Exercise goal — Repeat the entries below in full, with every character unchanged.

[Records excerpted from a collection]
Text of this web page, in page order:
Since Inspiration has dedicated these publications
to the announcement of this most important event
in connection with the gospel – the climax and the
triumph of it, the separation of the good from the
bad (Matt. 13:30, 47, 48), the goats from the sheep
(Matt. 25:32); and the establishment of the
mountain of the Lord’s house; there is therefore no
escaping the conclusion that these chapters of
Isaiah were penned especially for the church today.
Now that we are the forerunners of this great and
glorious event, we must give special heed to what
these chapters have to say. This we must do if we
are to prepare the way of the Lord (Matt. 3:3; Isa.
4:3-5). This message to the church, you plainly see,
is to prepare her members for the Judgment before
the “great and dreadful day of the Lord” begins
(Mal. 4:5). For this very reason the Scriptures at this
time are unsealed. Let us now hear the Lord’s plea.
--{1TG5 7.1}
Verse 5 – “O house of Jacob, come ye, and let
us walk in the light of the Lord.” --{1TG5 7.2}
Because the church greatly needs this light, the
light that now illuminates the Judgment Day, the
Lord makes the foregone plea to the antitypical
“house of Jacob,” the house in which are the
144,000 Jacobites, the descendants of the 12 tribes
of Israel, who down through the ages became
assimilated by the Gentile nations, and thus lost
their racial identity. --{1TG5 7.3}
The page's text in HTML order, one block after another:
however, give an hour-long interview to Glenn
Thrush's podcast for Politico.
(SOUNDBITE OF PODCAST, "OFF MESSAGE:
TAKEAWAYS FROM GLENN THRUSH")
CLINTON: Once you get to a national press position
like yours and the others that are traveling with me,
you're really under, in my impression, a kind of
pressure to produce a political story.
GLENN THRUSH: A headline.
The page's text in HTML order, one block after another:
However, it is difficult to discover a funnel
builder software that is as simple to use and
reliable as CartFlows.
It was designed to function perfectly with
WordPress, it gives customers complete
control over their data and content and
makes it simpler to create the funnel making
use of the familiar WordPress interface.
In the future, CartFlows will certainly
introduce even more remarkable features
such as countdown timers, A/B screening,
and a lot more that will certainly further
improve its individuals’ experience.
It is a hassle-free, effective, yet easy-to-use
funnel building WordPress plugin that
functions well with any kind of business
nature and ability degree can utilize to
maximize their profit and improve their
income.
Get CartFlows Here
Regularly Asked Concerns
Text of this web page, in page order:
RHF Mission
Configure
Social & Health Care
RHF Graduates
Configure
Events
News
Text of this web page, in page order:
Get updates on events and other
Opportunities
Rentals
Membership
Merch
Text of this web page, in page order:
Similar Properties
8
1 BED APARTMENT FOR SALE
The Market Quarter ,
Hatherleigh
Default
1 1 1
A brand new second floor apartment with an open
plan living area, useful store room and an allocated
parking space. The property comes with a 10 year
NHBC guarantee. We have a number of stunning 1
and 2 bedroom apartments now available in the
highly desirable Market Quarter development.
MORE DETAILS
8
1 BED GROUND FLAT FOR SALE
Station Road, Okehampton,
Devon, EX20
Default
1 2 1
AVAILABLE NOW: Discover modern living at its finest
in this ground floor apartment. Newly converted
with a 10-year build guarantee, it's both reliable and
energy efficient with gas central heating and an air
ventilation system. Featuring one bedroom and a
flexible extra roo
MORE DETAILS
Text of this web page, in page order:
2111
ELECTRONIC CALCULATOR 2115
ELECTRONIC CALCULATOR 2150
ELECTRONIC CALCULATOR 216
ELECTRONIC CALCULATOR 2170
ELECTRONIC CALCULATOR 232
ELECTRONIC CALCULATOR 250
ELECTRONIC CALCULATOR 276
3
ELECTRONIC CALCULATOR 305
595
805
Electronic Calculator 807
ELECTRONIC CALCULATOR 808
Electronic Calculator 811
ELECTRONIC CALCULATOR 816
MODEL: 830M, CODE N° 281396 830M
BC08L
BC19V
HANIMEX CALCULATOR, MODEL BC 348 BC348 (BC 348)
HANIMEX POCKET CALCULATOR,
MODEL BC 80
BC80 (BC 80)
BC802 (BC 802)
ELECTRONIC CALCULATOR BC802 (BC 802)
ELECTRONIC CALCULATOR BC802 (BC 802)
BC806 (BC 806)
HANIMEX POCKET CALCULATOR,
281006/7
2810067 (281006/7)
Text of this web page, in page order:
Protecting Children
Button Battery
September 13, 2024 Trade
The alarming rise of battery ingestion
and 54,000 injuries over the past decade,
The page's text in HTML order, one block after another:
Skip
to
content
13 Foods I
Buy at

Reply —
Text of this web page, in page order:
Since Inspiration has dedicated these publications
to the announcement of this most important event
in connection with the gospel – the climax and the
triumph of it, the separation of the good from the
bad (Matt. 13:30, 47, 48), the goats from the sheep
(Matt. 25:32); and the establishment of the
mountain of the Lord’s house; there is therefore no
escaping the conclusion that these chapters of
Isaiah were penned especially for the church today.
Now that we are the forerunners of this great and
glorious event, we must give special heed to what
these chapters have to say. This we must do if we
are to prepare the way of the Lord (Matt. 3:3; Isa.
4:3-5). This message to the church, you plainly see,
is to prepare her members for the Judgment before
the “great and dreadful day of the Lord” begins
(Mal. 4:5). For this very reason the Scriptures at this
time are unsealed. Let us now hear the Lord’s plea.
--{1TG5 7.1}
Verse 5 – “O house of Jacob, come ye, and let
us walk in the light of the Lord.” --{1TG5 7.2}
Because the church greatly needs this light, the
light that now illuminates the Judgment Day, the
Lord makes the foregone plea to the antitypical
“house of Jacob,” the house in which are the
144,000 Jacobites, the descendants of the 12 tribes
of Israel, who down through the ages became
assimilated by the Gentile nations, and thus lost
their racial identity. --{1TG5 7.3}
The page's text in HTML order, one block after another:
however, give an hour-long interview to Glenn
Thrush's podcast for Politico.
(SOUNDBITE OF PODCAST, "OFF MESSAGE:
TAKEAWAYS FROM GLENN THRUSH")
CLINTON: Once you get to a national press position
like yours and the others that are traveling with me,
you're really under, in my impression, a kind of
pressure to produce a political story.
GLENN THRUSH: A headline.
The page's text in HTML order, one block after another:
However, it is difficult to discover a funnel
builder software that is as simple to use and
reliable as CartFlows.
It was designed to function perfectly with
WordPress, it gives customers complete
control over their data and content and
makes it simpler to create the funnel making
use of the familiar WordPress interface.
In the future, CartFlows will certainly
introduce even more remarkable features
such as countdown timers, A/B screening,
and a lot more that will certainly further
improve its individuals’ experience.
It is a hassle-free, effective, yet easy-to-use
funnel building WordPress plugin that
functions well with any kind of business
nature and ability degree can utilize to
maximize their profit and improve their
income.
Get CartFlows Here
Regularly Asked Concerns
Text of this web page, in page order:
RHF Mission
Configure
Social & Health Care
RHF Graduates
Configure
Events
News
Text of this web page, in page order:
Get updates on events and other
Opportunities
Rentals
Membership
Merch
Text of this web page, in page order:
Similar Properties
8
1 BED APARTMENT FOR SALE
The Market Quarter ,
Hatherleigh
Default
1 1 1
A brand new second floor apartment with an open
plan living area, useful store room and an allocated
parking space. The property comes with a 10 year
NHBC guarantee. We have a number of stunning 1
and 2 bedroom apartments now available in the
highly desirable Market Quarter development.
MORE DETAILS
8
1 BED GROUND FLAT FOR SALE
Station Road, Okehampton,
Devon, EX20
Default
1 2 1
AVAILABLE NOW: Discover modern living at its finest
in this ground floor apartment. Newly converted
with a 10-year build guarantee, it's both reliable and
energy efficient with gas central heating and an air
ventilation system. Featuring one bedroom and a
flexible extra roo
MORE DETAILS
Text of this web page, in page order:
2111
ELECTRONIC CALCULATOR 2115
ELECTRONIC CALCULATOR 2150
ELECTRONIC CALCULATOR 216
ELECTRONIC CALCULATOR 2170
ELECTRONIC CALCULATOR 232
ELECTRONIC CALCULATOR 250
ELECTRONIC CALCULATOR 276
3
ELECTRONIC CALCULATOR 305
595
805
Electronic Calculator 807
ELECTRONIC CALCULATOR 808
Electronic Calculator 811
ELECTRONIC CALCULATOR 816
MODEL: 830M, CODE N° 281396 830M
BC08L
BC19V
HANIMEX CALCULATOR, MODEL BC 348 BC348 (BC 348)
HANIMEX POCKET CALCULATOR,
MODEL BC 80
BC80 (BC 80)
BC802 (BC 802)
ELECTRONIC CALCULATOR BC802 (BC 802)
ELECTRONIC CALCULATOR BC802 (BC 802)
BC806 (BC 806)
HANIMEX POCKET CALCULATOR,
281006/7
2810067 (281006/7)
Text of this web page, in page order:
Protecting Children
Button Battery
September 13, 2024 Trade
The alarming rise of battery ingestion
and 54,000 injuries over the past decade,
The page's text in HTML order, one block after another:
Skip
to
content
13 Foods I
Buy at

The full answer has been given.